START Task input
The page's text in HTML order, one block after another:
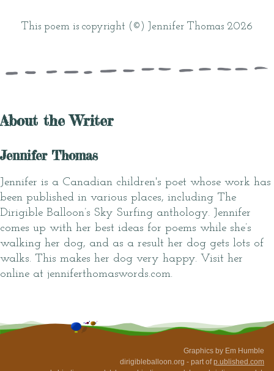
This poem is copyright (©) Jennifer Thomas 2026
About the Writer
Jennifer Thomas
Jennifer is a Canadian children's poet whose work has
been published in various places, including The
Dirigible Balloon’s Sky Surfing anthology. Jennifer
comes up with her best ideas for poems while she’s
walking her dog, and as a result her dog gets lots of
walks. This makes her dog very happy. Visit her
online at jenniferthomaswords.com.
Graphics by Em Humble
dirigibleballoon.org - part ofp.ublished.com
END Task input
** Task brief **
Final part of the records: return the line that contains "Graphics by Em Humble" and every line after it, exactly, with no other lines added.

** Solution below **
Graphics by Em Humble
dirigibleballoon.org - part ofp.ublished.com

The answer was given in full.